Sad Hill Media

Film & Lesser Arts with Will Ross, Devan Scott, & Daniel Jeffery.

by Will Ross

If your film takes place in a medieval fantasy world and features shotguns, record players, and defibrillators, don’t expect your audience to take it seriously, and for heaven’s sakes, don’t take it seriously yourself. Wanting it both ways leaves you with neither, and Hansel and Gretel: Witch Hunters is guilty of this and many other halfway starts and stops in opposing directions.

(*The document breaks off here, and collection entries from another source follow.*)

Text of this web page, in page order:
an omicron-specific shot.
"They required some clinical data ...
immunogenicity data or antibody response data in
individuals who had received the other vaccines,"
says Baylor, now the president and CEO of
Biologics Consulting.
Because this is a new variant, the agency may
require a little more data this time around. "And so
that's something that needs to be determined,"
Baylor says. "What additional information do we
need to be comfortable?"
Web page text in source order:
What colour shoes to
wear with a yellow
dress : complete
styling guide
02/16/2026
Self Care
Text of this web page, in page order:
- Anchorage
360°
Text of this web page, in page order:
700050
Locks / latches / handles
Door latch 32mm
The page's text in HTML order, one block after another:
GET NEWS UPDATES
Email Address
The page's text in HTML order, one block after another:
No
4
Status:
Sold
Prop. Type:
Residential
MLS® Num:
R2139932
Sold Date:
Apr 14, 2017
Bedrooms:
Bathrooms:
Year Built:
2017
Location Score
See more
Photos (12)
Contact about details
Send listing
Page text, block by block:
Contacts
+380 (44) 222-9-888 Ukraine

The famed fairy tale siblings, after their famous story of orphaning, kidnapping, and candy-witch killing plays out in the prologue, dedicate their lives to killing witches. Fifteen years later, the now-esteemed witch hunters come upon a town that has suffered 11 child abductions, where the sheriff (Peter Stormare) accuses a woman of witchcraft. Hansel (Jeremy Renner) and Gretel (Gemma Arterton) rush to the woman’s defense, point out that witches always show rot on their face and in their teeth, and with the mayor’s aid, they free the innocent woman and cow the incompetent sheriff. Except that later it turns out there is a kind of witch that can disguise her face, and the hunters already knew that, so why would they let this one go?

The subplot of the sheriff, a half-assed villain jockeying for control of the town, is inexplicably dropped halfway through. The children likewise seem unimportant. There is almost no perceptible motivation or desires for any of the characters, nor dramatic justifications for conceits like Hansel’s candy-caused diabetes; the film just lurches from one shapeless witch fight to the next.

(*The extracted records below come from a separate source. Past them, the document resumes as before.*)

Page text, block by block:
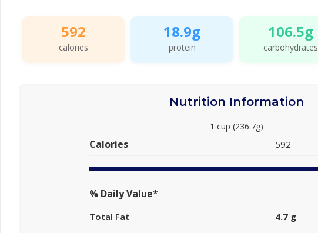
592
calories
18.9g
protein
106.5g
carbohydrates
Nutrition Information
1 cup (236.7g)
Calories 592
% Daily Value*
Total Fat 4.7 g
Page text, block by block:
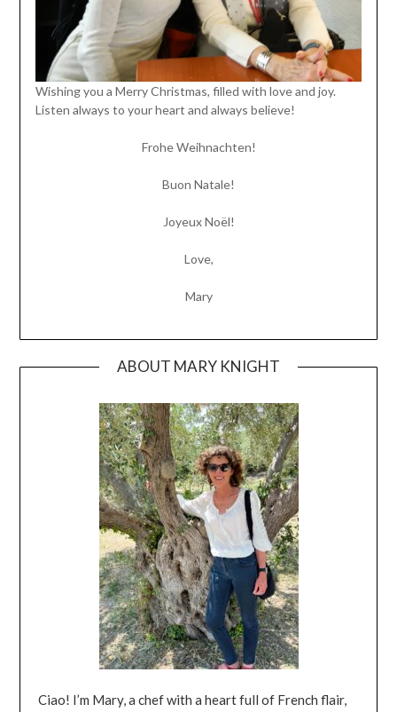
Wishing you a Merry Christmas, filled with love and joy.
Listen always to your heart and always believe!
Frohe Weihnachten!
Buon Natale!
Joyeux Noël!
Love,
Mary
ABOUT MARY KNIGHT
Ciao! I’m Mary, a chef with a heart full of French flair,

It’s all so goddamn stupid, and that’s a shame for some of the more-than-able crew: the production design somehow manages to create lived-in sets and props that do not visually clash with the modern technology as much as they could (although no one could convincingly shoehorn in the gatling gun that shows up at the 11th hour). Effects-wise, a minor troll character is an animatronic marvel; even with his limited range of facial expressions, he’s far more convincing than the vast majority of CGI characters in recent years. Otherwise, it’s all incongruous misfires.

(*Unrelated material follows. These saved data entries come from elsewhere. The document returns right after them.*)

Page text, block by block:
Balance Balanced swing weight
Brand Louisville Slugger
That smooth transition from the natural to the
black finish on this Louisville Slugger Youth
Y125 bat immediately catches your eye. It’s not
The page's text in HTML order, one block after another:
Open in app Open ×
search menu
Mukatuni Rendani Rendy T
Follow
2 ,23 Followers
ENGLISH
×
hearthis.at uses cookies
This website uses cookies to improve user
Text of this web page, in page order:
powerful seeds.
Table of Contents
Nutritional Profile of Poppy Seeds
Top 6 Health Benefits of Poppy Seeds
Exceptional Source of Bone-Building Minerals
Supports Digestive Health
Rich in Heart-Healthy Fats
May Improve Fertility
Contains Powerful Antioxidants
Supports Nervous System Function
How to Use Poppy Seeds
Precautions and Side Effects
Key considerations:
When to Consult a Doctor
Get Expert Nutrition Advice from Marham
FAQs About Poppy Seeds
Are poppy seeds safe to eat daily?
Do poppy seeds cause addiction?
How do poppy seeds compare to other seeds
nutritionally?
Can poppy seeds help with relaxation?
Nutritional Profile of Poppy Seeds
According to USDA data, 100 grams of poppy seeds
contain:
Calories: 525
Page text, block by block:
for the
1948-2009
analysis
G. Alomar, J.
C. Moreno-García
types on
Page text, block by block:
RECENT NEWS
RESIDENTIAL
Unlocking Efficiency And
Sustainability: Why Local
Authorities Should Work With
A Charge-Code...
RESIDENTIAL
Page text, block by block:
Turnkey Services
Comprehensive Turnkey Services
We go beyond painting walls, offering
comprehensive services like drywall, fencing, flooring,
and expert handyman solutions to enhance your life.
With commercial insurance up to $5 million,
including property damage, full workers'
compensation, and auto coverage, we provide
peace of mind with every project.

The film doesn’t even know what to do with its gore and violence, so gleefully played up in marketing. In one scene, a character is showered with the blood and gory chunks of an innocent man who combusts all over him, and reacts with boyish wonder. Later, he witnesses a decapitation and almost throws up. That inconsistency is all over the bloodletting: restraint and abandon alternate meaninglessly.

And still, all of these half-baked characters and anachronisms could have been fun, if the film wasn’t so insistently joyless. To work, a schlockfest needs to be just that: an embracing and gleeful celebration of schlock. Instead, Hansel and Gretel is an empty and confusing experience.